**Task:** An exact copy of the listing below is needed, with no pictures in it.

--- --- ---

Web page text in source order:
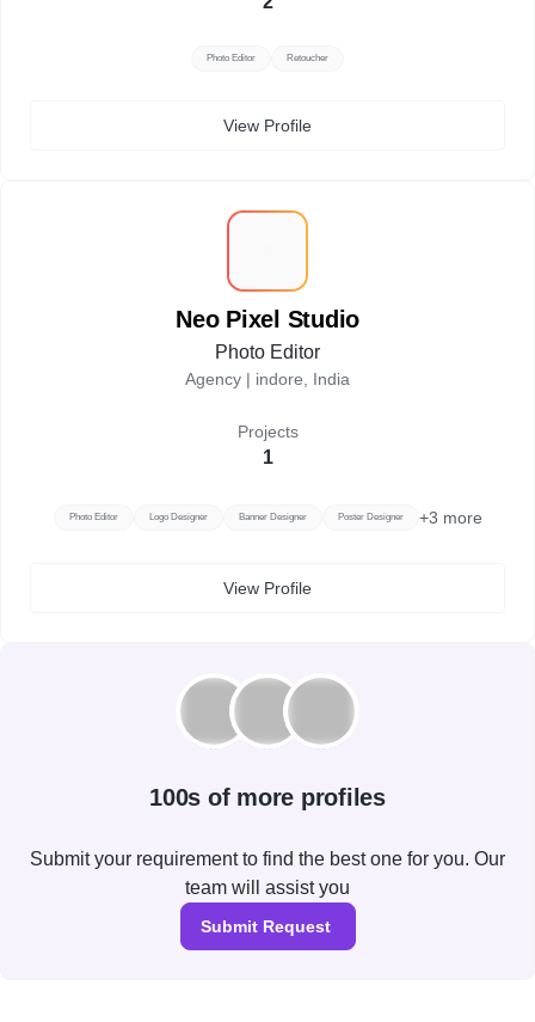
Photo Editor Retoucher
View Profile
Neo Pixel Studio
Photo Editor
Agency | indore, India
Projects
1
Photo Editor Logo Designer Banner Designer Poster Designer +3 more
View Profile
100s of more profiles
Submit your requirement to find the best one for you. Our
team will assist you
Submit Request
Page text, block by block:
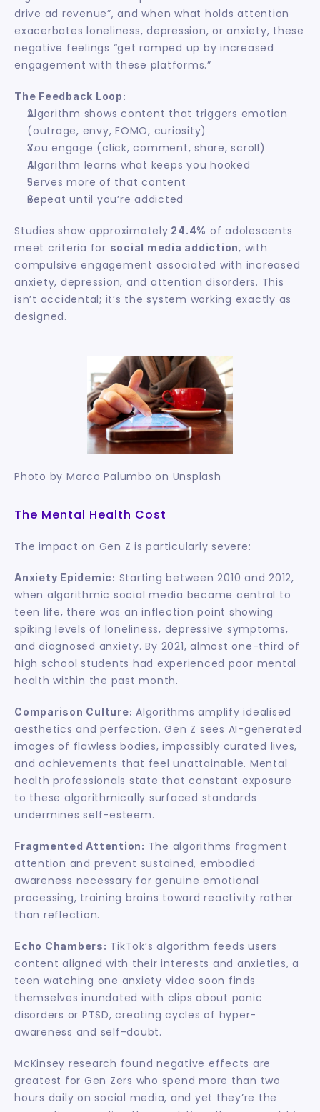
drive ad revenue”, and when what holds attention
exacerbates loneliness, depression, or anxiety, these
negative feelings “get ramped up by increased
engagement with these platforms.”
The Feedback Loop:
Algorithm shows content that triggers emotion
(outrage, envy, FOMO, curiosity)
You engage (click, comment, share, scroll)
Algorithm learns what keeps you hooked
Serves more of that content
Repeat until you’re addicted
Studies show approximately 24.4% of adolescents
meet criteria for social media addiction, with
compulsive engagement associated with increased
anxiety, depression, and attention disorders. This
isn’t accidental; it’s the system working exactly as
designed.
Photo by Marco Palumbo on Unsplash
The Mental Health Cost
The impact on Gen Z is particularly severe:
Anxiety Epidemic: Starting between 2010 and 2012,
when algorithmic social media became central to
teen life, there was an inflection point showing
spiking levels of loneliness, depressive symptoms,
and diagnosed anxiety. By 2021, almost one-third of
high school students had experienced poor mental
health within the past month.
Comparison Culture: Algorithms amplify idealised
aesthetics and perfection. Gen Z sees AI-generated
images of flawless bodies, impossibly curated lives,
and achievements that feel unattainable. Mental
health professionals state that constant exposure
to these algorithmically surfaced standards
undermines self-esteem.
Fragmented Attention: The algorithms fragment
attention and prevent sustained, embodied
awareness necessary for genuine emotional
processing, training brains toward reactivity rather
than reflection.
Echo Chambers: TikTok’s algorithm feeds users
content aligned with their interests and anxieties, a
teen watching one anxiety video soon finds
themselves inundated with clips about panic
disorders or PTSD, creating cycles of hyper-
awareness and self-doubt.
McKinsey research found negative effects are
greatest for Gen Zers who spend more than two
hours daily on social media, and yet they’re the
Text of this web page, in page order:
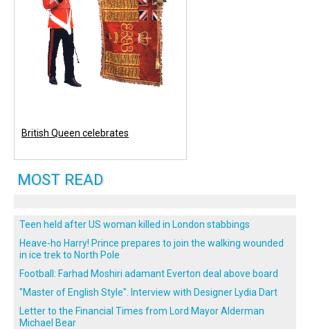
British Queen celebrates
MOST READ
Teen held after US woman killed in London stabbings
Heave-ho Harry! Prince prepares to join the walking wounded
in ice trek to North Pole
Football: Farhad Moshiri adamant Everton deal above board
"Master of English Style". Interview with Designer Lydia Dart
Letter to the Financial Times from Lord Mayor Alderman
Michael Bear
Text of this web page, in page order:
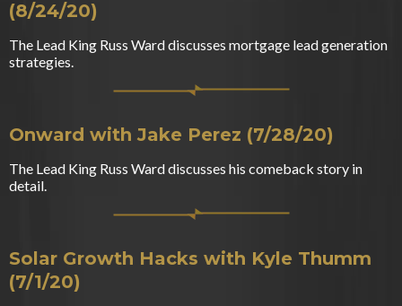
(8/24/20)
The Lead King Russ Ward discusses mortgage lead generation
strategies.
Onward with Jake Perez (7/28/20)
The Lead King Russ Ward discusses his comeback story in
detail.
Solar Growth Hacks with Kyle Thumm
(7/1/20)
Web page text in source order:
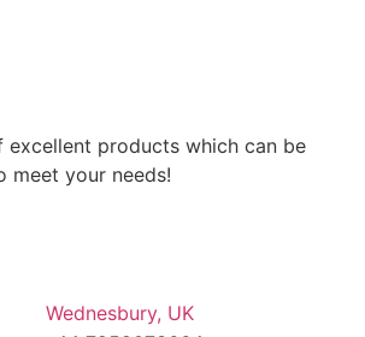
excellent products which can be
meet your needs!
Wednesbury, UK
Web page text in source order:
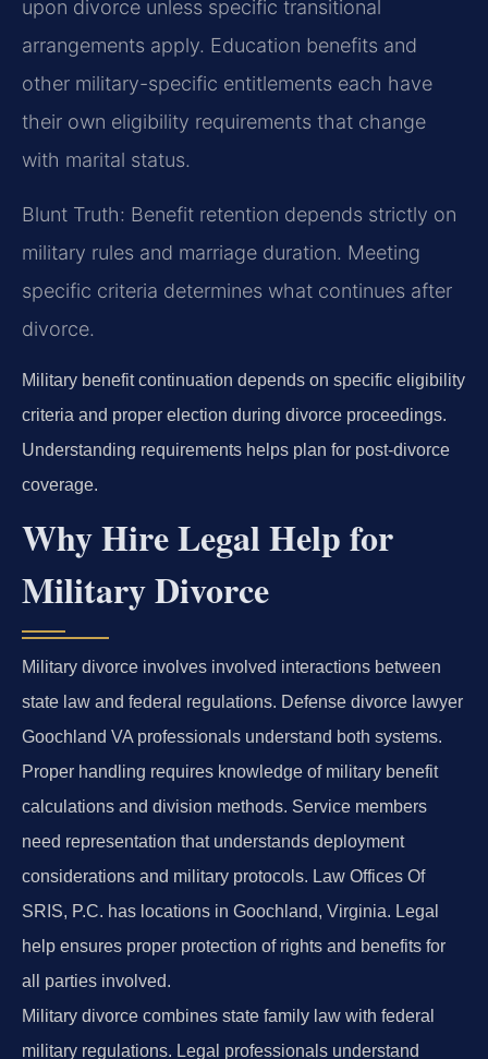
upon divorce unless specific transitional
arrangements apply. Education benefits and
other military-specific entitlements each have
their own eligibility requirements that change
with marital status.
Blunt Truth: Benefit retention depends strictly on
military rules and marriage duration. Meeting
specific criteria determines what continues after
divorce.
Military benefit continuation depends on specific eligibility
criteria and proper election during divorce proceedings.
Understanding requirements helps plan for post-divorce
coverage.
Why Hire Legal Help for
Military Divorce
Military divorce involves involved interactions between
state law and federal regulations. Defense divorce lawyer
Goochland VA professionals understand both systems.
Proper handling requires knowledge of military benefit
calculations and division methods. Service members
need representation that understands deployment
considerations and military protocols. Law Offices Of
SRIS, P.C. has locations in Goochland, Virginia. Legal
help ensures proper protection of rights and benefits for
all parties involved.
Military divorce combines state family law with federal
military regulations. Legal professionals understand
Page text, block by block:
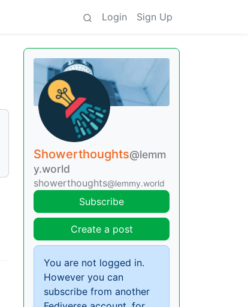
Login Sign Up
Showerthoughts@lemm
y.world
showerthoughts@lemmy.world
Subscribe
Create a post
You are not logged in.
However you can
subscribe from another
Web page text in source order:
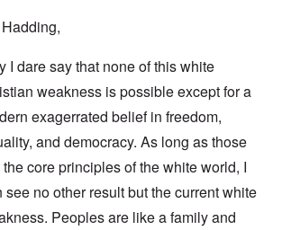
Hadding,
I dare say that none of this white
weakness is possible except for a
exagerrated belief in freedom,
and democracy. As long as those
core principles of the white world, I
see no other result but the current white
Peoples are like a family and
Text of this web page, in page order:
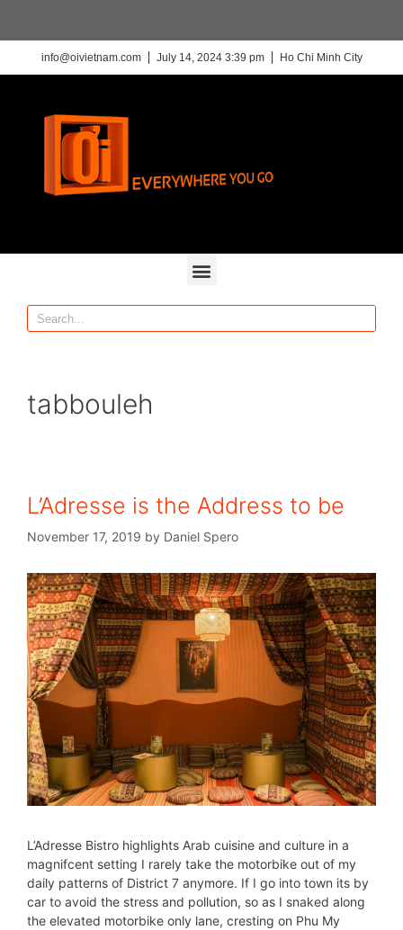
info@oivietnam.com July 14, 2024 3:39 pm Ho Chi Minh City
tabbouleh
L’Adresse is the Address to be
November 17, 2019 by Daniel Spero
L’Adresse Bistro highlights Arab cuisine and culture in a
magnifcent setting I rarely take the motorbike out of my
daily patterns of District 7 anymore. If I go into town its by
car to avoid the stress and pollution, so as I snaked along
the elevated motorbike only lane, cresting on Phu My

--- --- ---

**Solution to the exercise:**
Web page text in source order:
Photo Editor Retoucher
View Profile
Neo Pixel Studio
Photo Editor
Agency | indore, India
Projects
1
Photo Editor Logo Designer Banner Designer Poster Designer +3 more
View Profile
100s of more profiles
Submit your requirement to find the best one for you. Our
team will assist you
Submit Request
Page text, block by block:
drive ad revenue”, and when what holds attention
exacerbates loneliness, depression, or anxiety, these
negative feelings “get ramped up by increased
engagement with these platforms.”
The Feedback Loop:
Algorithm shows content that triggers emotion
(outrage, envy, FOMO, curiosity)
You engage (click, comment, share, scroll)
Algorithm learns what keeps you hooked
Serves more of that content
Repeat until you’re addicted
Studies show approximately 24.4% of adolescents
meet criteria for social media addiction, with
compulsive engagement associated with increased
anxiety, depression, and attention disorders. This
isn’t accidental; it’s the system working exactly as
designed.
Photo by Marco Palumbo on Unsplash
The Mental Health Cost
The impact on Gen Z is particularly severe:
Anxiety Epidemic: Starting between 2010 and 2012,
when algorithmic social media became central to
teen life, there was an inflection point showing
spiking levels of loneliness, depressive symptoms,
and diagnosed anxiety. By 2021, almost one-third of
high school students had experienced poor mental
health within the past month.
Comparison Culture: Algorithms amplify idealised
aesthetics and perfection. Gen Z sees AI-generated
images of flawless bodies, impossibly curated lives,
and achievements that feel unattainable. Mental
health professionals state that constant exposure
to these algorithmically surfaced standards
undermines self-esteem.
Fragmented Attention: The algorithms fragment
attention and prevent sustained, embodied
awareness necessary for genuine emotional
processing, training brains toward reactivity rather
than reflection.
Echo Chambers: TikTok’s algorithm feeds users
content aligned with their interests and anxieties, a
teen watching one anxiety video soon finds
themselves inundated with clips about panic
disorders or PTSD, creating cycles of hyper-
awareness and self-doubt.
McKinsey research found negative effects are
greatest for Gen Zers who spend more than two
hours daily on social media, and yet they’re the
Text of this web page, in page order:
British Queen celebrates
MOST READ
Teen held after US woman killed in London stabbings
Heave-ho Harry! Prince prepares to join the walking wounded
in ice trek to North Pole
Football: Farhad Moshiri adamant Everton deal above board
"Master of English Style". Interview with Designer Lydia Dart
Letter to the Financial Times from Lord Mayor Alderman
Michael Bear
Text of this web page, in page order:
(8/24/20)
The Lead King Russ Ward discusses mortgage lead generation
strategies.
Onward with Jake Perez (7/28/20)
The Lead King Russ Ward discusses his comeback story in
detail.
Solar Growth Hacks with Kyle Thumm
(7/1/20)
Web page text in source order:
excellent products which can be
meet your needs!
Wednesbury, UK
Web page text in source order:
upon divorce unless specific transitional
arrangements apply. Education benefits and
other military-specific entitlements each have
their own eligibility requirements that change
with marital status.
Blunt Truth: Benefit retention depends strictly on
military rules and marriage duration. Meeting
specific criteria determines what continues after
divorce.
Military benefit continuation depends on specific eligibility
criteria and proper election during divorce proceedings.
Understanding requirements helps plan for post-divorce
coverage.
Why Hire Legal Help for
Military Divorce
Military divorce involves involved interactions between
state law and federal regulations. Defense divorce lawyer
Goochland VA professionals understand both systems.
Proper handling requires knowledge of military benefit
calculations and division methods. Service members
need representation that understands deployment
considerations and military protocols. Law Offices Of
SRIS, P.C. has locations in Goochland, Virginia. Legal
help ensures proper protection of rights and benefits for
all parties involved.
Military divorce combines state family law with federal
military regulations. Legal professionals understand
Page text, block by block:
Login Sign Up
Showerthoughts@lemm
y.world
showerthoughts@lemmy.world
Subscribe
Create a post
You are not logged in.
However you can
subscribe from another
Web page text in source order:
Hadding,
I dare say that none of this white
weakness is possible except for a
exagerrated belief in freedom,
and democracy. As long as those
core principles of the white world, I
see no other result but the current white
Peoples are like a family and
Text of this web page, in page order:
info@oivietnam.com July 14, 2024 3:39 pm Ho Chi Minh City
tabbouleh
L’Adresse is the Address to be
November 17, 2019 by Daniel Spero
L’Adresse Bistro highlights Arab cuisine and culture in a
magnifcent setting I rarely take the motorbike out of my
daily patterns of District 7 anymore. If I go into town its by
car to avoid the stress and pollution, so as I snaked along
the elevated motorbike only lane, cresting on Phu My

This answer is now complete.